April 30, 2016

Why do Manual Testers Still Exist?

In the April 28th edition of the Sauce Labs blog, Joe Nolan ( @JoeSolobx ) Mobile QA Team Manager and founder of the DC Software QA and Testing Meetup posted an article, "Why is Manual QA Still So Prevalent?" In the article, Joe argues, "With the importance of catching bugs early, and the ability to automate all testing, why do companies and projects resist the investment in [Continuous Integration] and test automation?" and talks about an "automation first" strategy, building automation as the product is being built.

Joe then list reasons why not all companies have embraced automation, such as:
  • Management -- except for the QA Manager -- doesn't articulate support for automation
  • The development team hasn't giving the buy-in to be responsible for developing automation as they develop the product
  • The QA Analyst has trouble committing the time to learn automation, doesn't know where to start learning, and not given a chance to apply knowledge once learned.
I agree with these points, especially the last one. After a long career as a Manual QA Engineer and a newly minted one as an Automation Developer, I don't know how I would have been able to manage in my new role -- although I was decade ago -- had I not finished grad school for software engineering.

My problem with the article is that I believe a manual tester should never be obsolete!



A Manual QA resource embedded in the DEV team is not simply an extra pair of eyes on a project. Doing away with the role in a company is a tragic mistake, silencing the different mindset needed to make a successful product.

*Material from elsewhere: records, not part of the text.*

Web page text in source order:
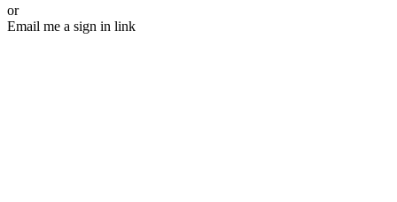
or
Email me a sign in link
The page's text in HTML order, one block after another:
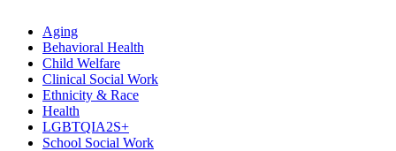
Aging
Behavioral Health
Child Welfare
Clinical Social Work
Ethnicity & Race
Health
LGBTQIA2S+
School Social Work
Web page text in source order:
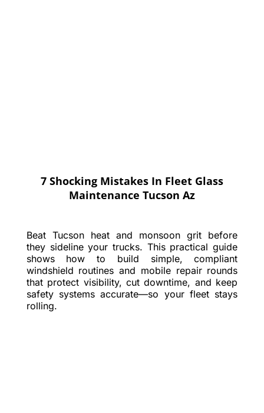
7 Shocking Mistakes In Fleet Glass
Maintenance Tucson Az
Beat Tucson heat and monsoon grit before
they sideline your trucks. This practical guide
shows how to build simple, compliant
windshield routines and mobile repair rounds
that protect visibility, cut downtime, and keep
safety systems accurate—so your fleet stays
rolling.
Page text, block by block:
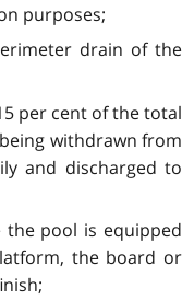
purposes;
drain of the
per cent of the total
withdrawn from
and discharged to
pool is equipped
the board or
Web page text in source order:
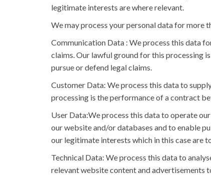
legitimate interests are where relevant.
We may process your personal data for more
Communication Data : We process this data
claims. Our lawful ground for this processing
pursue or defend legal claims.
Customer Data: We process this data to
processing is the performance of a contract
User Data:We process this data to operate
our website and/or databases and to enable
our legitimate interests which in this case are
Technical Data: We process this data to
relevant website content and advertisements
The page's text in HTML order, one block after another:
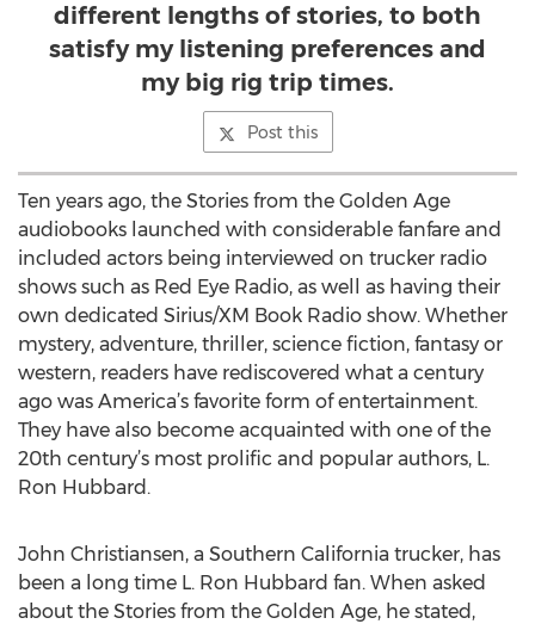
different lengths of stories, to both
satisfy my listening preferences and
my big rig trip times.
Post this
Ten years ago, the Stories from the Golden Age
audiobooks launched with considerable fanfare and
included actors being interviewed on trucker radio
shows such as Red Eye Radio, as well as having their
own dedicated Sirius/XM Book Radio show. Whether
mystery, adventure, thriller, science fiction, fantasy or
western, readers have rediscovered what a century
ago was America’s favorite form of entertainment.
They have also become acquainted with one of the
20th century’s most prolific and popular authors, L.
Ron Hubbard.
John Christiansen, a Southern California trucker, has
been a long time L. Ron Hubbard fan. When asked
about the Stories from the Golden Age, he stated,
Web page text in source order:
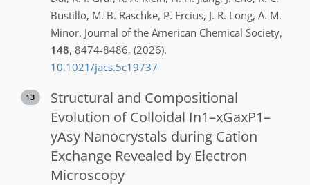
Bustillo, M. B. Raschke, P. Ercius, J. R. Long, A. M.
Minor, Journal of the American Chemical Society,
148, 8474-8486, (2026).
10.1021/jacs.5c19737
13
Structural and Compositional
Evolution of Colloidal In1–xGaxP1–
yAsy Nanocrystals during Cation
Exchange Revealed by Electron
Microscopy
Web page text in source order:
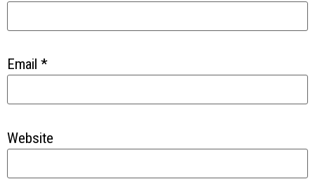
Email *
Website
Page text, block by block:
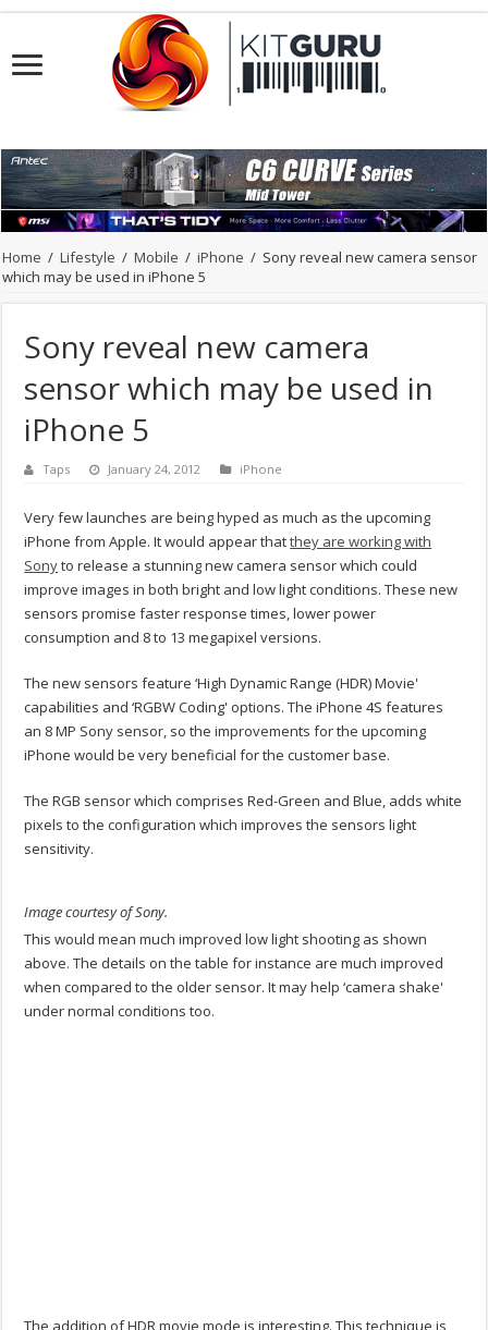
Home / Lifestyle / Mobile / iPhone / Sony reveal new camera sensor
which may be used in iPhone 5
Sony reveal new camera
sensor which may be used in
iPhone 5
Taps January 24, 2012 iPhone
Very few launches are being hyped as much as the upcoming
iPhone from Apple. It would appear thatthey are working with
Sonyto release a stunning new camera sensor which could
improve images in both bright and low light conditions. These new
sensors promise faster response times, lower power
consumption and 8 to 13 megapixel versions.
The new sensors feature ‘High Dynamic Range (HDR) Movie'
capabilities and ‘RGBW Coding' options. The iPhone 4S features
an 8 MP Sony sensor, so the improvements for the upcoming
iPhone would be very beneficial for the customer base.
The RGB sensor which comprises Red-Green and Blue, adds white
pixels to the configuration which improves the sensors light
sensitivity.
Image courtesy of Sony.
This would mean much improved low light shooting as shown
above. The details on the table for instance are much improved
when compared to the older sensor. It may help ‘camera shake'
under normal conditions too.
The addition of HDR movie mode is interesting. This technique is
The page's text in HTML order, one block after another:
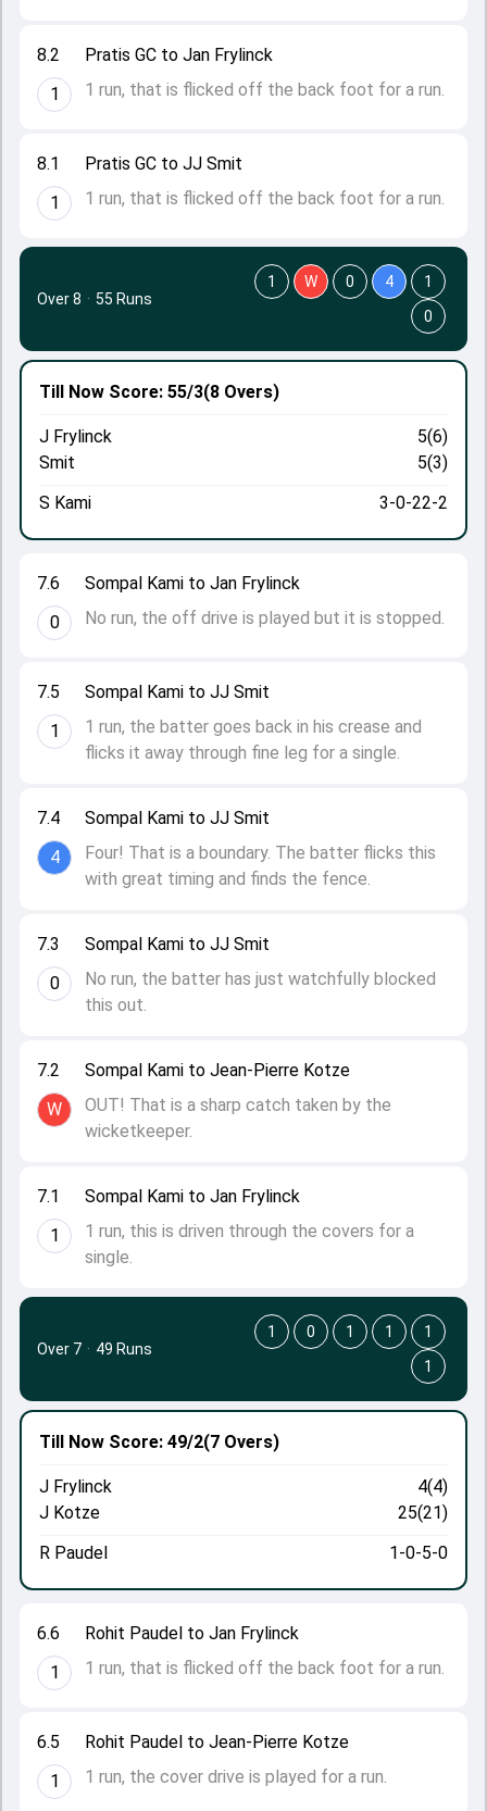
8.1
1
Pratis GC to JJ Smit
1 run, that is flicked off the back foot for a run.
8.2
1
Pratis GC to Jan Frylinck
1 run, that is flicked off the back foot for a run.
7.1
1
Sompal Kami to Jan Frylinck
1 run, this is driven through the covers for a
single.
7.2
W
Sompal Kami to Jean-Pierre Kotze
OUT! That is a sharp catch taken by the
wicketkeeper.
7.3
0
Sompal Kami to JJ Smit
No run, the batter has just watchfully blocked
this out.
7.4
4
Sompal Kami to JJ Smit
Four! That is a boundary. The batter flicks this
with great timing and finds the fence.
7.5
1
Sompal Kami to JJ Smit
1 run, the batter goes back in his crease and
flicks it away through fine leg for a single.
7.6
0
Sompal Kami to Jan Frylinck
No run, the off drive is played but it is stopped.
Till Now Score: 55/3(8 Overs)
J Frylinck
5(6)
Smit
5(3)
S Kami
3-0-22-2
Over 8 · 55 Runs
1 W 0 4
1
0
6.5
1
Rohit Paudel to Jean-Pierre Kotze
1 run, the cover drive is played for a run.
6.6
1
Rohit Paudel to Jan Frylinck
1 run, that is flicked off the back foot for a run.
Till Now Score: 49/2(7 Overs)
J Frylinck
4(4)
J Kotze
25(21)
R Paudel
1-0-5-0
Over 7 · 49 Runs
1 0 1 1
1
1
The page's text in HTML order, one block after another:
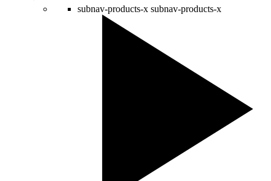
subnav-products-x subnav-products-x
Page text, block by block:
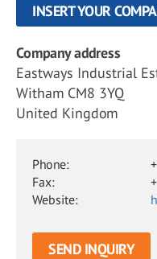
INSERT YOUR
Company address
Eastways Industrial
Witham CM8 3YQ
United Kingdom
Phone:
Fax:
Website:
SEND INQUIRY
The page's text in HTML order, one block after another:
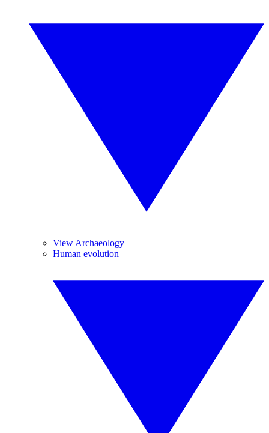
View Archaeology
Human evolution
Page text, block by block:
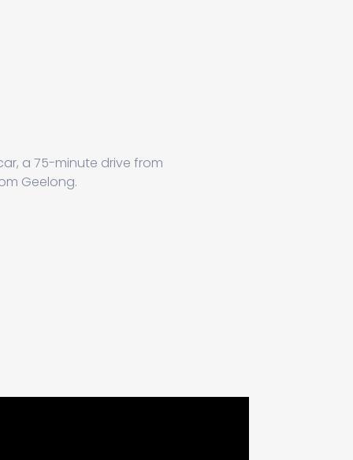
a 75-minute drive from
Geelong.
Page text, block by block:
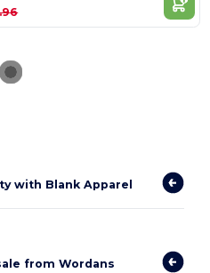
with Blank Apparel
from Wordans
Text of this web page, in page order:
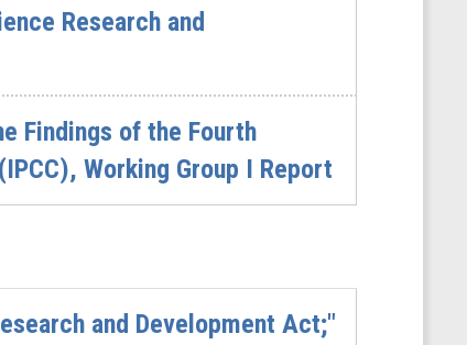
Research and
Findings of the Fourth
Working Group I Report
and Development Act;"
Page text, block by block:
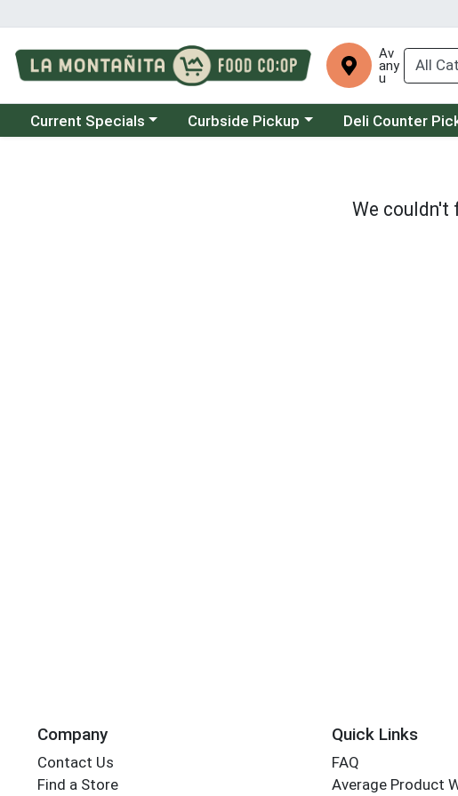
Av
any
u
Choose a category menu
Current Specials Choose a category menu
Curbside Pickup Choose a category
Deli Counter
We couldn't
Company
Contact Us
Find a Store
Quick Links
FAQ
Average Product
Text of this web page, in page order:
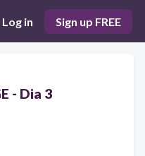
Log in Sign up FREE
- Dia 3

My job as a software tester has always been to act as an end-user advocate. I provide a voice for customers of the web application that I am testing. After distilling both the product requirements and the user interface design into test cases, when I was a manual tester, I used to execute them using the same tools our customers will use: a keyboard, a mouse, or fingers on a touchscreen.

A developer's main focus is building the thing. A QA Resource's job is understanding all the myriad ways that thing can be used by the customer, and writing exact steps to test it in kind.

It takes -time- for automation to add their full value, and must be written, reviewed, and tested. Manual testers embedded in the team as the product is still in flux aren't just a stopgap measure. The work they do becomes the next automated test.

- T.J. Maher
Sr. QA Engineer,
Fitbit-Boston

// QA Engineer since Aug. 1996
// Automation developer for [ 1 ] year and still counting!